-- TASK REQUIREMENTS --
Write out the listing, please, but only from its first line through the line containing "by Simon & Schuster", exactly as given and without pictures.

-- ENTRIES SUPPLIED --
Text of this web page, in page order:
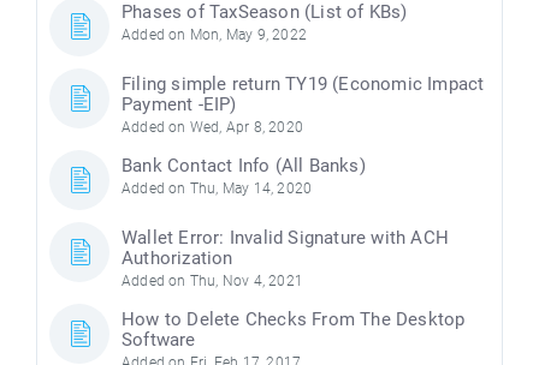
Phases of TaxSeason (List of KBs)
Added on Mon, May 9, 2022
Filing simple return TY19 (Economic Impact
Payment -EIP)
Added on Wed, Apr 8, 2020
Bank Contact Info (All Banks)
Added on Thu, May 14, 2020
Wallet Error: Invalid Signature with ACH
Authorization
Added on Thu, Nov 4, 2021
How to Delete Checks From The Desktop
Software
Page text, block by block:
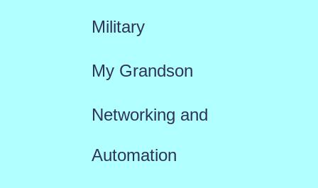
Military
My Grandson
Networking and
Automation
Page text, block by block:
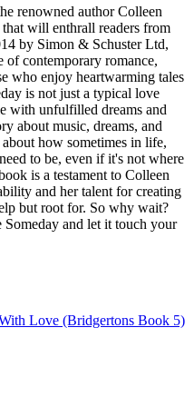
renowned author Colleen
will enthrall readers from
by Simon & Schuster Ltd,
of contemporary romance,
who enjoy heartwarming tales
is not just a typical love
with unfulfilled dreams and
about music, dreams, and
how sometimes in life,
to be, even if it's not where
is a testament to Colleen
and her talent for creating
but root for. So why wait?
and let it touch your
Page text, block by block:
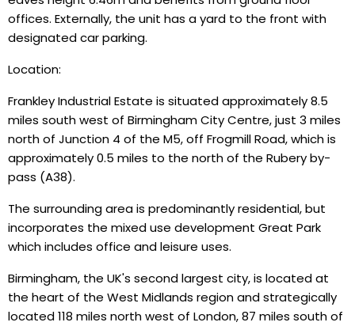
offices. Externally, the unit has a yard to the front with
designated car parking.
Location:
Frankley Industrial Estate is situated approximately 8.5
miles south west of Birmingham City Centre, just 3 miles
north of Junction 4 of the M5, off Frogmill Road, which is
approximately 0.5 miles to the north of the Rubery by-
pass (A38).
The surrounding area is predominantly residential, but
incorporates the mixed use development Great Park
which includes office and leisure uses.
Birmingham, the UK's second largest city, is located at
the heart of the West Midlands region and strategically
located 118 miles north west of London, 87 miles south of
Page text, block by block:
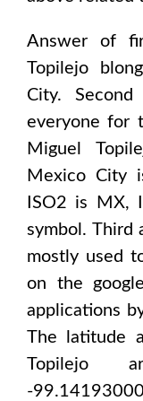
Answer of
Topilejo
City.
everyone for
Miguel
Mexico City
ISO2 is
MX,
symbol. Third
mostly used
on the
applications
The latitude
Topilejo
-99.14193000
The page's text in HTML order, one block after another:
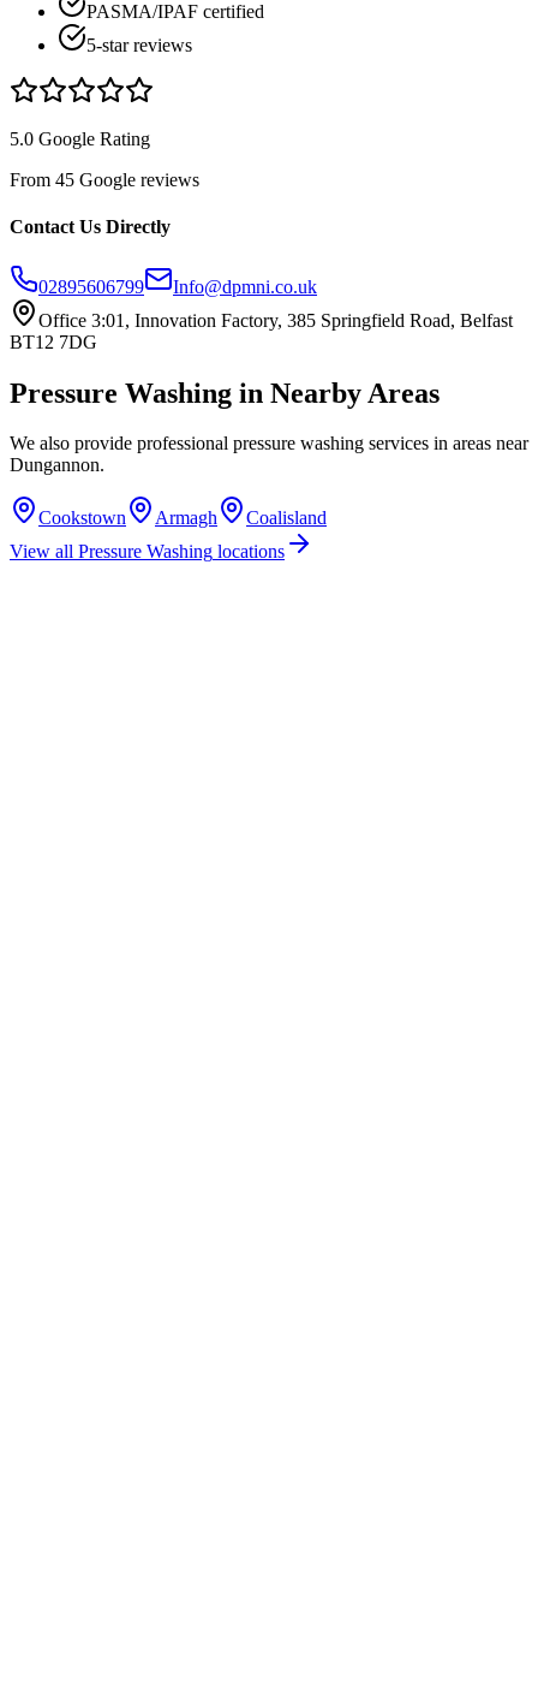
PASMA/IPAF certified
5-star reviews
5.0 Google Rating
From 45 Google reviews
Contact Us Directly
02895606799
Info@dpmni.co.uk
Office 3:01, Innovation Factory, 385 Springfield Road, Belfast
BT12 7DG
Pressure Washing in Nearby Areas
We also provide professional pressure washing services in areas near
Dungannon.
Cookstown Armagh
Coalisland
View all Pressure Washing locations
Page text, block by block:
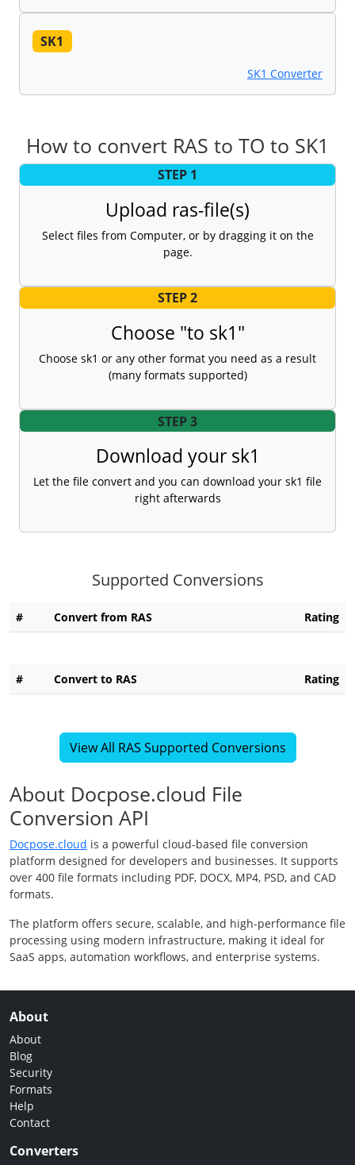
SK1
SK1 Converter
How to convert RAS to TO to SK1
STEP 1
Upload ras-file(s)
Select files from Computer, or by dragging it on the
page.
STEP 2
Choose "to sk1"
Choose sk1 or any other format you need as a result
(many formats supported)
STEP 3
Download your sk1
Let the file convert and you can download your sk1 file
right afterwards
Supported Conversions
# Convert from RAS Rating
# Convert to RAS Rating
View All RAS Supported Conversions
About Docpose.cloud File
Conversion API
Docpose.cloud is a powerful cloud-based file conversion
platform designed for developers and businesses. It supports
over 400 file formats including PDF, DOCX, MP4, PSD, and CAD
formats.
The platform offers secure, scalable, and high-performance file
processing using modern infrastructure, making it ideal for
SaaS apps, automation workflows, and enterprise systems.
About
About
Blog
Security
Formats
Help
Contact
Converters
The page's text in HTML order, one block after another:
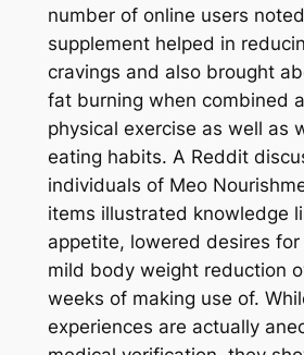
number of online users
supplement helped in
cravings and also brought
fat burning when combined
physical exercise as well as
eating habits. A Reddit
individuals of Meo
items illustrated knowledge
appetite, lowered desires
mild body weight reduction
weeks of making use of.
experiences are actually
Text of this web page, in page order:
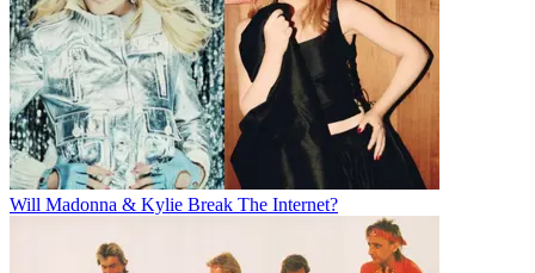
Will Madonna & Kylie Break The Internet?
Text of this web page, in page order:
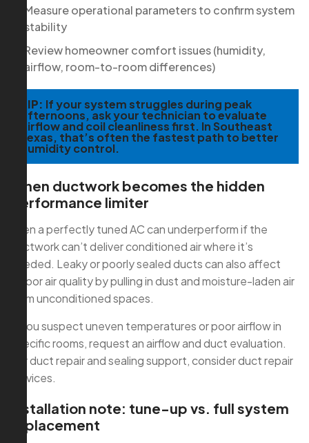
Measure operational parameters to confirm system
stability
Review homeowner comfort issues (humidity,
airflow, room-to-room differences)
TIP: If your system struggles during peak
afternoons, ask your technician to evaluate
airflow and coil cleanliness first. In Southeast
Texas, that’s often the fastest path to better
humidity control.
When ductwork becomes the hidden
performance limiter
Even a perfectly tuned AC can underperform if the
ductwork can’t deliver conditioned air where it’s
needed. Leaky or poorly sealed ducts can also affect
indoor air quality by pulling in dust and moisture-laden air
from unconditioned spaces.
If you suspect uneven temperatures or poor airflow in
specific rooms, request an airflow and duct evaluation.
For duct repair and sealing support, consider duct repair
services.
Installation note: tune-up vs. full system
replacement
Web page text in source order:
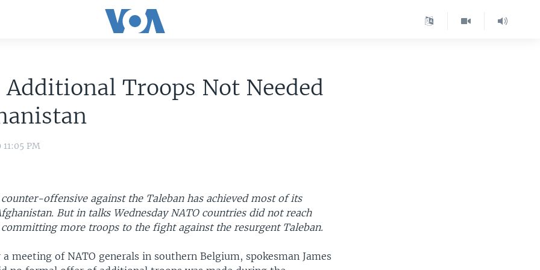
Additional Troops Not Needed
11:05 PM
counter-offensive against the Taleban has achieved most of its
But in talks Wednesday NATO countries did not reach
more troops to the fight against the resurgent Taleban.
a meeting of NATO generals in southern Belgium, spokesman James
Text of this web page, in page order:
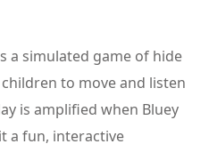
a simulated game of hide
to move and listen
is amplified when Bluey
a fun, interactive
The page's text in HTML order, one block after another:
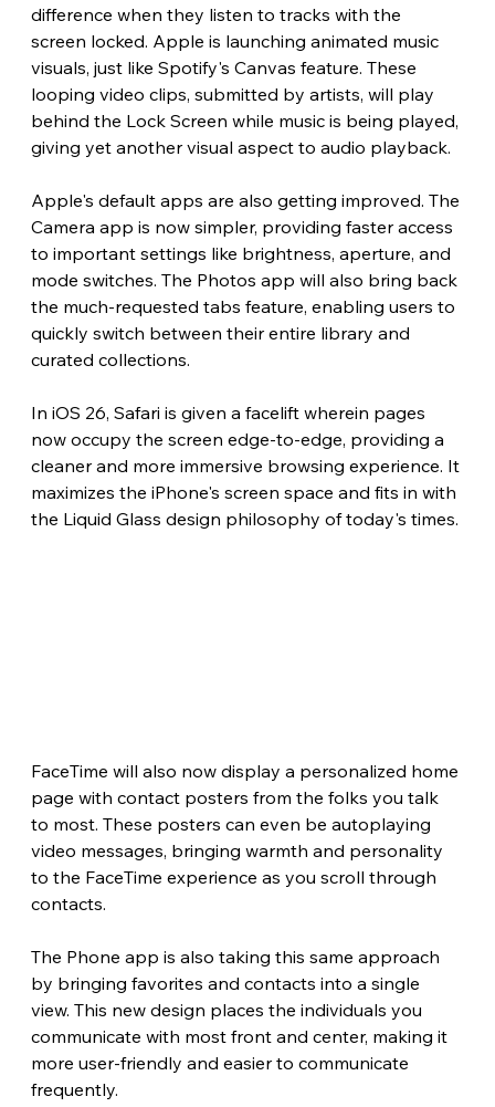
difference when they listen to tracks with the
screen locked. Apple is launching animated music
visuals, just like Spotify's Canvas feature. These
looping video clips, submitted by artists, will play
behind the Lock Screen while music is being played,
giving yet another visual aspect to audio playback.
Apple's default apps are also getting improved. The
Camera app is now simpler, providing faster access
to important settings like brightness, aperture, and
mode switches. The Photos app will also bring back
the much-requested tabs feature, enabling users to
quickly switch between their entire library and
curated collections.
In iOS 26, Safari is given a facelift wherein pages
now occupy the screen edge-to-edge, providing a
cleaner and more immersive browsing experience. It
maximizes the iPhone's screen space and fits in with
the Liquid Glass design philosophy of today's times.
FaceTime will also now display a personalized home
page with contact posters from the folks you talk
to most. These posters can even be autoplaying
video messages, bringing warmth and personality
to the FaceTime experience as you scroll through
contacts.
The Phone app is also taking this same approach
by bringing favorites and contacts into a single
view. This new design places the individuals you
communicate with most front and center, making it
more user-friendly and easier to communicate
frequently.
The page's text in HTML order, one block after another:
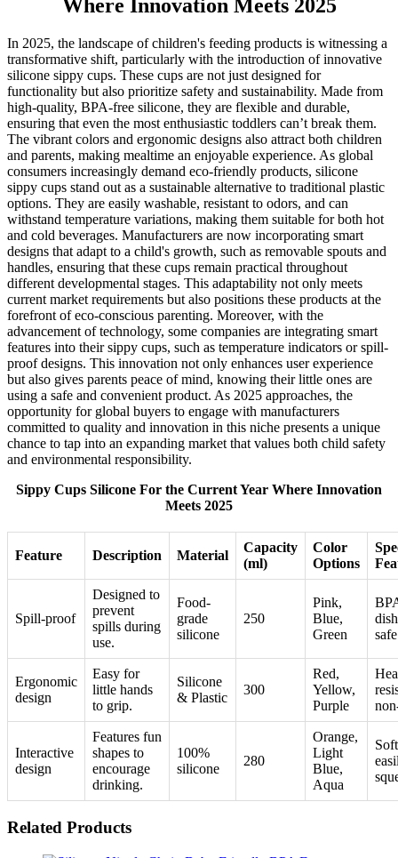
Where Innovation Meets 2025
In 2025, the landscape of children's feeding products is witnessing a
transformative shift, particularly with the introduction of innovative
silicone sippy cups. These cups are not just designed for
functionality but also prioritize safety and sustainability. Made from
high-quality, BPA-free silicone, they are flexible and durable,
ensuring that even the most enthusiastic toddlers can’t break them.
The vibrant colors and ergonomic designs also attract both children
and parents, making mealtime an enjoyable experience. As global
consumers increasingly demand eco-friendly products, silicone
sippy cups stand out as a sustainable alternative to traditional plastic
options. They are easily washable, resistant to odors, and can
withstand temperature variations, making them suitable for both hot
and cold beverages. Manufacturers are now incorporating smart
designs that adapt to a child's growth, such as removable spouts and
handles, ensuring that these cups remain practical throughout
different developmental stages. This adaptability not only meets
current market requirements but also positions these products at the
forefront of eco-conscious parenting. Moreover, with the
advancement of technology, some companies are integrating smart
features into their sippy cups, such as temperature indicators or spill-
proof designs. This innovation not only enhances user experience
but also gives parents peace of mind, knowing their little ones are
using a safe and convenient product. As 2025 approaches, the
opportunity for global buyers to engage with manufacturers
committed to quality and innovation in this niche presents a unique
chance to tap into an expanding market that values both child safety
and environmental responsibility.
Sippy Cups Silicone For the Current Year Where Innovation
Meets 2025
Feature Description Material
Capacity
(ml)
Color
Options
Spill-proof
Designed to
prevent
spills during
use.
Food-
grade
silicone
250
Pink,
Blue,
Green
safe
Ergonomic
design
Easy for
little hands
to grip.
Silicone
& Plastic
300
Red,
Yellow,
Purple
Interactive
design
Features fun
shapes to
encourage
drinking.
100%
silicone
280
Orange,
Light
Blue,
Aqua
Related Products
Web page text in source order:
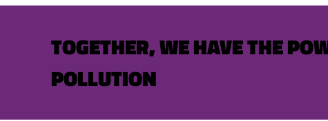
TOGETHER, WE HAVE THE
POLLUTION
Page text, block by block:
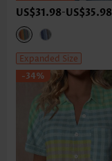
US$31.98-US$35.98
Expanded Size
-34%
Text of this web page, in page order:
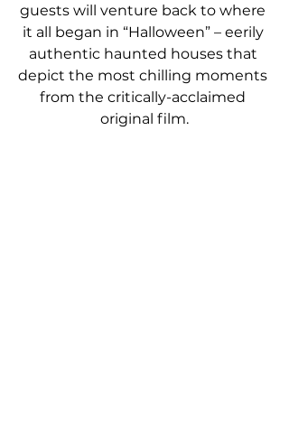
guests will venture back to where
it all began in “Halloween” – eerily
authentic haunted houses that
depict the most chilling moments
from the critically-acclaimed
original film.
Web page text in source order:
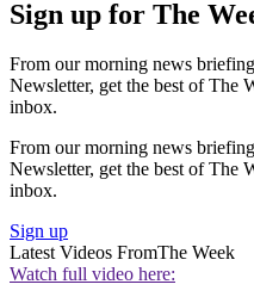
Sign up for The
From our morning news
Newsletter, get the best of The
inbox.
From our morning news
Newsletter, get the best of The
inbox.
Sign up
Latest Videos FromThe Week
Watch full video here:
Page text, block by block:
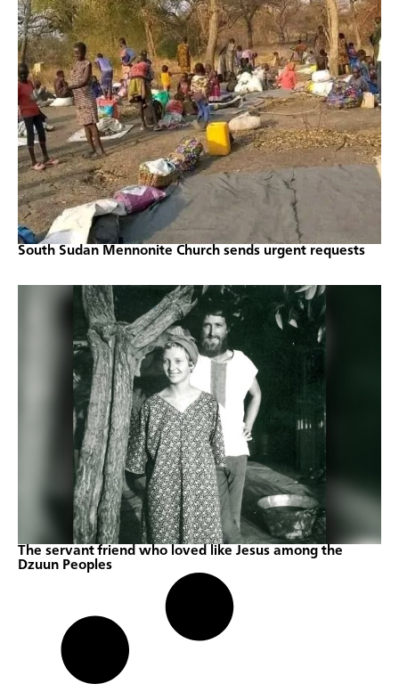
South Sudan Mennonite Church sends urgent requests
The servant friend who loved like Jesus among the
Dzuun Peoples
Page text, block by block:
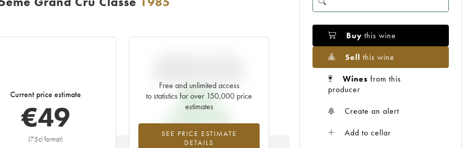
Current price estimate
€49
(75cl format)
Free and unlimited access
to statistics for over 150,000 price
estimates
SEE PRICE ESTIMATE
DETAILS
€14
+248.93% 0%
Buy this wine
Sell this wine
Wines from this
producer
Create an alert
Add to cellar
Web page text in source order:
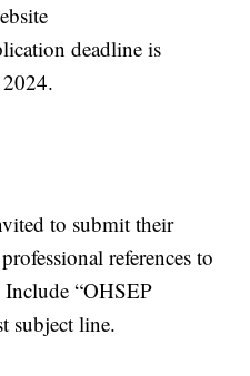
deadline is
to submit their
references to
Include “OHSEP
subject line.
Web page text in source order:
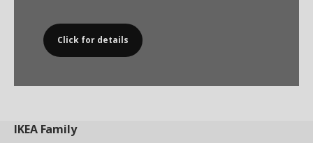
Click for details
IKEA Family
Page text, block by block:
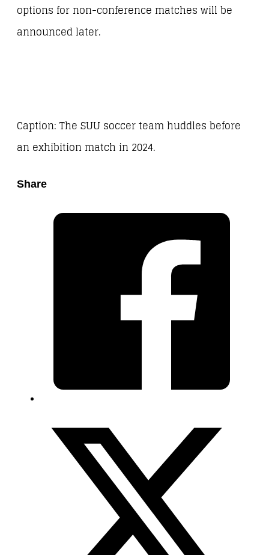
options for non-conference matches will be
announced later.
Caption: The SUU soccer team huddles before
an exhibition match in 2024.
Share
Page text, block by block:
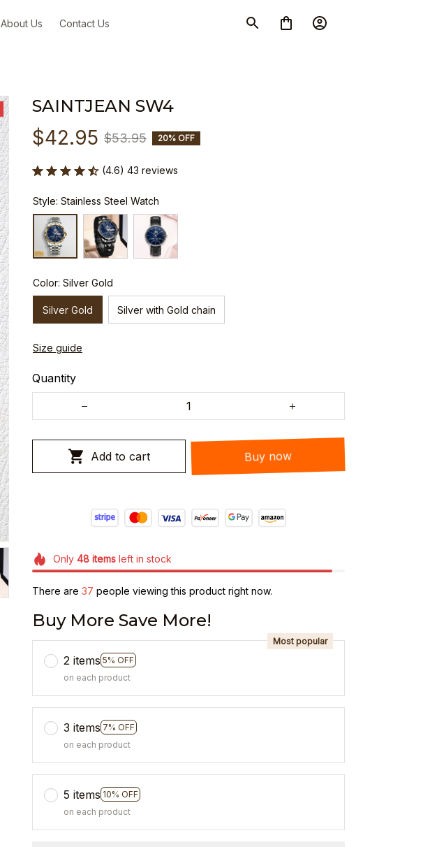
About Us Contact Us
SAINTJEAN SW4
$42.95 $53.95 20% OFF
(4.6) 43 reviews
Style: Stainless Steel Watch
Color: Silver Gold
Silver Gold Silver with Gold chain
Size guide
Quantity
Add to cart Buy now
Only 48itemsleft in stock
There are 37 people viewing this product right now.
Buy More Save More!
2 items 5% OFF
Most popular
on each product
3 items 7% OFF
on each product
5 items 10% OFF
on each product
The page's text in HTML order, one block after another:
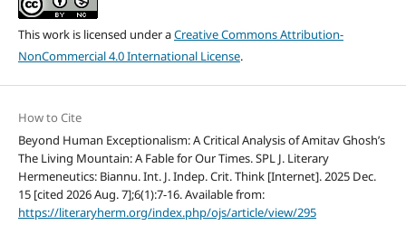
This work is licensed under aCreative Commons Attribution-
NonCommercial 4.0 International License.
How to Cite
Beyond Human Exceptionalism: A Critical Analysis of Amitav Ghosh’s
The Living Mountain: A Fable for Our Times. SPL J. Literary
Hermeneutics: Biannu. Int. J. Indep. Crit. Think [Internet]. 2025 Dec.
15 [cited 2026 Aug. 7];6(1):7-16. Available from:
https://literaryherm.org/index.php/ojs/article/view/295
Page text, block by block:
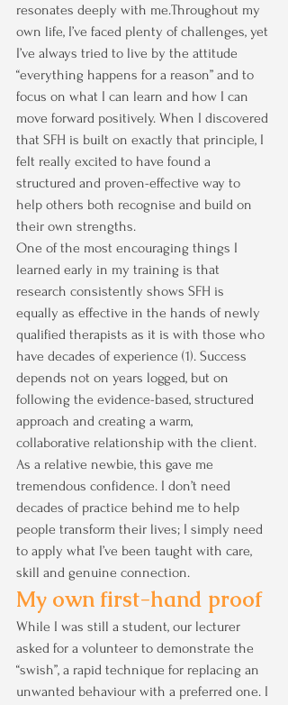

-- TASK RESULT --
Text of this web page, in page order:
Phases of TaxSeason (List of KBs)
Added on Mon, May 9, 2022
Filing simple return TY19 (Economic Impact
Payment -EIP)
Added on Wed, Apr 8, 2020
Bank Contact Info (All Banks)
Added on Thu, May 14, 2020
Wallet Error: Invalid Signature with ACH
Authorization
Added on Thu, Nov 4, 2021
How to Delete Checks From The Desktop
Software
Page text, block by block:
Military
My Grandson
Networking and
Automation
Page text, block by block:
renowned author Colleen
will enthrall readers from
by Simon & Schuster Ltd,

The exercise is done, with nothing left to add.